Segment Start: Working data
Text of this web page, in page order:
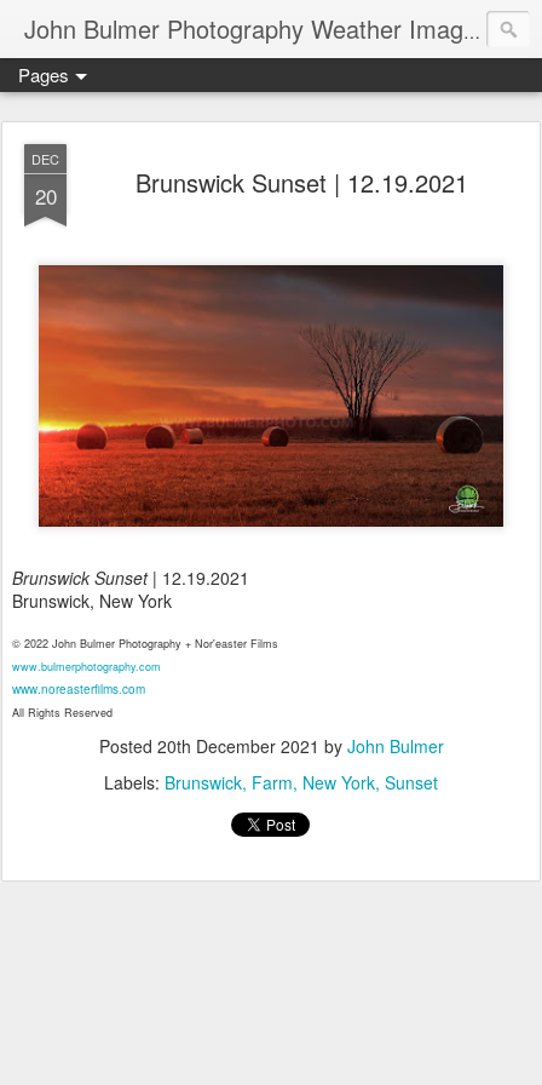
John Bulmer Photography Weather Images : 518weather.com
Pages
DEC
20 Brunswick Sunset | 12.19.2021
Brunswick Sunset| 12.19.2021
Brunswick, New York
© 2022 John Bulmer Photography + Nor'easter Films
www.bulmerphotography.com
www.noreasterfilms.com
All Rights Reserved
Posted 20th December 2021 by John Bulmer
Labels: Brunswick Farm New York Sunset
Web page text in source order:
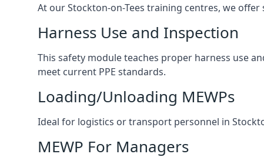
At our Stockton-on-Tees training centres, we
Harness Use and Inspection
This safety module teaches proper harness use
meet current PPE standards.
Loading/Unloading MEWPs
Ideal for logistics or transport personnel in
MEWP For Managers
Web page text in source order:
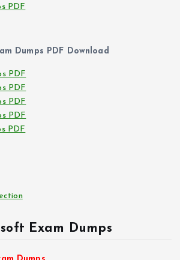
PDF
Dumps PDF Download
PDF
PDF
PDF
PDF
PDF
Exam Dumps
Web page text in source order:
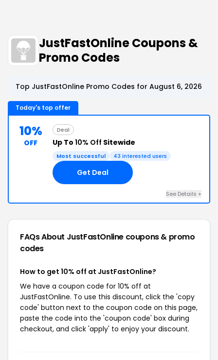
JustFastOnline Coupons &
Promo Codes
Top JustFastOnline Promo Codes for August 6, 2026
Today's top offer
10%
OFF
Deal
Up To 10% Off Sitewide
Most successful 43 interested users
Get Deal
See Details +
FAQs About JustFastOnline coupons & promo
codes
How to get 10% off at JustFastOnline?
We have a coupon code for 10% off at
JustFastOnline. To use this discount, click the 'copy
code' button next to the coupon code on this page,
paste the code into the 'coupon code' box during
checkout, and click 'apply' to enjoy your discount.
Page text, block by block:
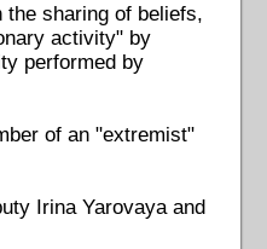
sharing of beliefs,
activity" by
performed by
of an "extremist"
Irina Yarovaya and
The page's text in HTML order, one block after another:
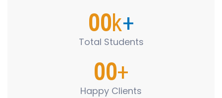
Segment End: Working data
• Task item
Once the pictures are removed, copy the material above exactly.

• Response
Text of this web page, in page order:
John Bulmer Photography Weather Images : 518weather.com
Pages
DEC
20 Brunswick Sunset | 12.19.2021
Brunswick Sunset| 12.19.2021
Brunswick, New York
© 2022 John Bulmer Photography + Nor'easter Films
www.bulmerphotography.com
www.noreasterfilms.com
All Rights Reserved
Posted 20th December 2021 by John Bulmer
Labels: Brunswick Farm New York Sunset
Web page text in source order:
At our Stockton-on-Tees training centres, we
Harness Use and Inspection
This safety module teaches proper harness use
meet current PPE standards.
Loading/Unloading MEWPs
Ideal for logistics or transport personnel in
MEWP For Managers
Web page text in source order:
PDF
Dumps PDF Download
PDF
PDF
PDF
PDF
PDF
Exam Dumps
Web page text in source order:
JustFastOnline Coupons &
Promo Codes
Top JustFastOnline Promo Codes for August 6, 2026
Today's top offer
10%
OFF
Deal
Up To 10% Off Sitewide
Most successful 43 interested users
Get Deal
See Details +
FAQs About JustFastOnline coupons & promo
codes
How to get 10% off at JustFastOnline?
We have a coupon code for 10% off at
JustFastOnline. To use this discount, click the 'copy
code' button next to the coupon code on this page,
paste the code into the 'coupon code' box during
checkout, and click 'apply' to enjoy your discount.
Page text, block by block:
sharing of beliefs,
activity" by
performed by
of an "extremist"
Irina Yarovaya and
The page's text in HTML order, one block after another:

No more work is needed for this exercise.